B2. Deploy the app with ingress and scale-to-zero in one command. This single command creates the app, enables external ingress on the right port, and sets the scale bounds:

az containerapp create \
  --name $APP \
  --resource-group $RG \
  --environment $ENV \
  --image $IMAGE \
  --target-port 80 \
  --ingress external \
  --cpu 0.5 --memory 1.0Gi \
  --min-replicas 0 \
  --max-replicas 5 \
  --query properties.configuration.ingress.fqdn \
  --output tsv

Expected output: a single line — the FQDN, e.g. app-hello-aca.kindpond-1a2b3c4d.eastus.azurecontainerapps.io. The --query ... --output tsv trick prints just the hostname so you can pipe it straight into curl.

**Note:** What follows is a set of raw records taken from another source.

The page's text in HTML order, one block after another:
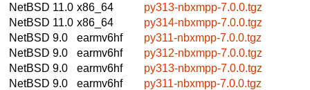
NetBSD 11.0 x86_64
py313-nbxmpp-7.0.0.tgz
NetBSD 11.0 x86_64
py314-nbxmpp-7.0.0.tgz
NetBSD 9.0
earmv6hf
py311-nbxmpp-7.0.0.tgz
NetBSD 9.0
earmv6hf
py312-nbxmpp-7.0.0.tgz
NetBSD 9.0
earmv6hf
py313-nbxmpp-7.0.0.tgz
NetBSD 9.0
earmv6hf
py311-nbxmpp-7.0.0.tgz
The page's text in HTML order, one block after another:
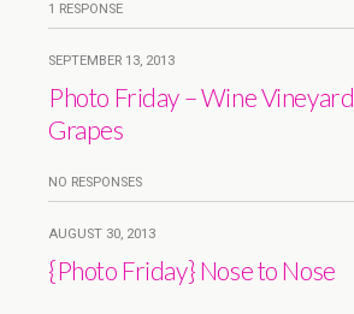
1 RESPONSE
SEPTEMBER 13, 2013
Photo Friday – Wine Vineyard
Grapes
NO RESPONSES
AUGUST 30, 2013
{Photo Friday} Nose to Nose
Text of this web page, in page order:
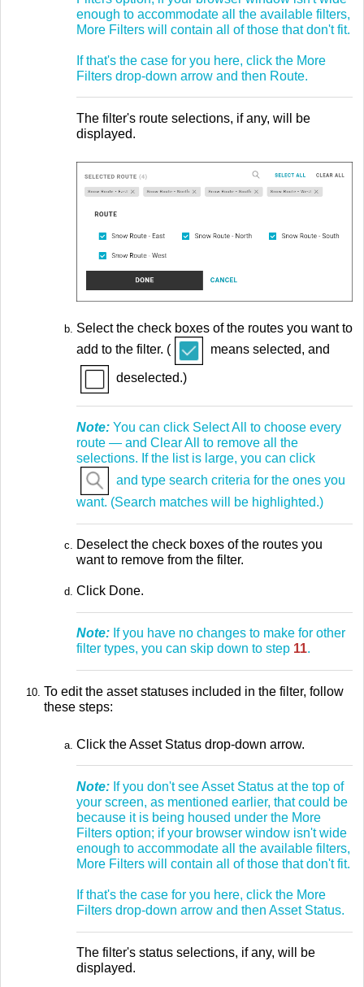
enough to accommodate all the available filters,
More Filters will contain all of those that don't fit.
If that's the case for you here, click the More
Filters drop-down arrow and then Route.
The filter's route selections, if any, will be
displayed.
Select the check boxes of the routes you want to
add to the filter. (
means selected, and
deselected.)
Note: You can click Select All to choose every
route — and Clear All to remove all the
selections. If the list is large, you can click
and type search criteria for the ones you
want. (Search matches will be highlighted.)
Deselect the check boxes of the routes you
want to remove from the filter.
Click Done.
Note: If you have no changes to make for other
filter types, you can skip down to step 11.
To edit the asset statuses included in the filter, follow
these steps:
Click the Asset Status drop-down arrow.
Note: If you don't see Asset Status at the top of
your screen, as mentioned earlier, that could be
because it is being housed under the More
Filters option; if your browser window isn't wide
enough to accommodate all the available filters,
More Filters will contain all of those that don't fit.
If that's the case for you here, click the More
Filters drop-down arrow and then Asset Status.
The filter's status selections, if any, will be
displayed.
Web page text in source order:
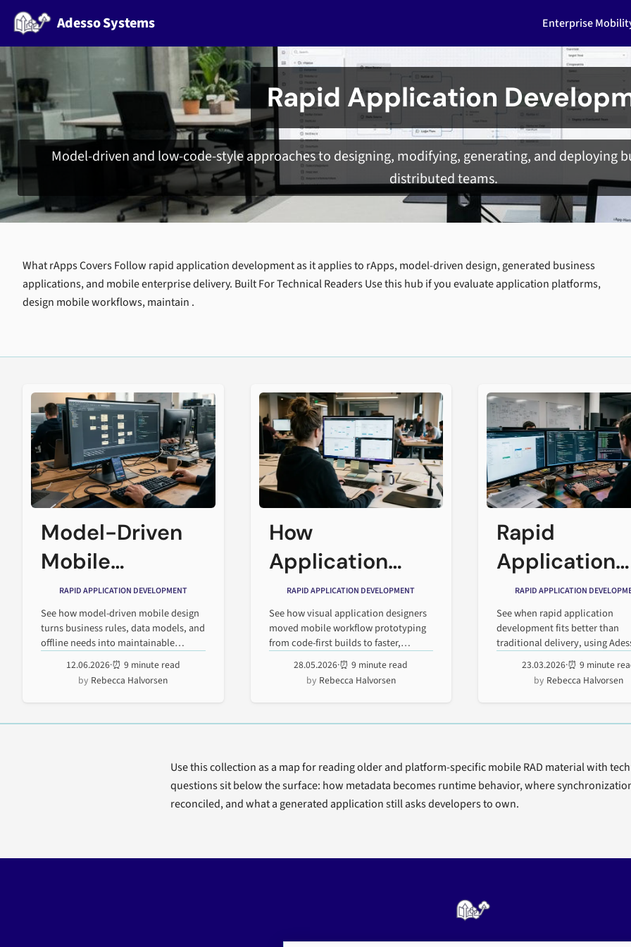
Adesso Systems Enterprise
Rapid Application
Model-driven and low-code-style approaches to designing, modifying, generating, and deploying
distributed teams.
What rApps Covers Follow rapid application development as it applies to rApps, model-driven design, generated business
applications, and mobile enterprise delivery. Built For Technical Readers Use this hub if you evaluate application platforms,
design mobile workflows, maintain .
Model-Driven
Mobile
Application
Design
Explained
RAPID APPLICATION DEVELOPMENT
See how model-driven mobile design
turns business rules, data models, and
offline needs into maintainable
12.06.2026·⏰ 9 minute read
Rebecca Halvorsen
How
Application
Designers
Changed
Mobile
Workflow
RAPID APPLICATION DEVELOPMENT
See how visual application designers
moved mobile workflow prototyping
from code-first builds to faster,
28.05.2026·⏰ 9 minute read
Rebecca Halvorsen
Rapid
Application
vs. Traditional
Enterprise
RAPID APPLICATION
See when rapid application
development fits better than
traditional delivery, using
rApp lessons on replication,...
23.03.2026·⏰ 9 minute
Rebecca Halvorsen
Use this collection as a map for reading older and platform-specific mobile RAD material with
questions sit below the surface: how metadata becomes runtime behavior, where
reconciled, and what a generated application still asks developers to own.

B3. Add the HTTP scale rule. The create set the bounds; now define why it scales — a concurrency rule. Updating scale creates a new revision:

az containerapp update \
  --name $APP \
  --resource-group $RG \
  --scale-rule-name http-rule \
  --scale-rule-type http \
  --scale-rule-http-concurrency 20

Expected output: JSON with the new revision and "http": { "metadata": { "concurrentRequests": "20" } } under the scale rules.

B4. Test the endpoint. Capture the FQDN and call it:

FQDN=$(az containerapp show --name $APP --resource-group $RG \
  --query properties.configuration.ingress.fqdn --output tsv)

curl -s -o /dev/null -w "%{http_code}\n" https://$FQDN
curl -s https://$FQDN | head -n 5

Expected output: 200 from the first curl, and the first few lines of the “Welcome to Azure Container Apps” HTML from the second. The very first request after an idle period may take ~1–2 seconds (cold start); subsequent requests are immediate.

B5. Watch it scale to zero. Confirm the replica count and watch it drain:

# Show current replicas for the latest revision
az containerapp replica list --name $APP --resource-group $RG \
  --query "[].name" --output tsv

Expected output: right after a request you see one (or more) replica names; after ~5 minutes of no traffic the list is empty — the app has scaled to zero and is billing nothing for compute. Hit the URL again and a replica reappears.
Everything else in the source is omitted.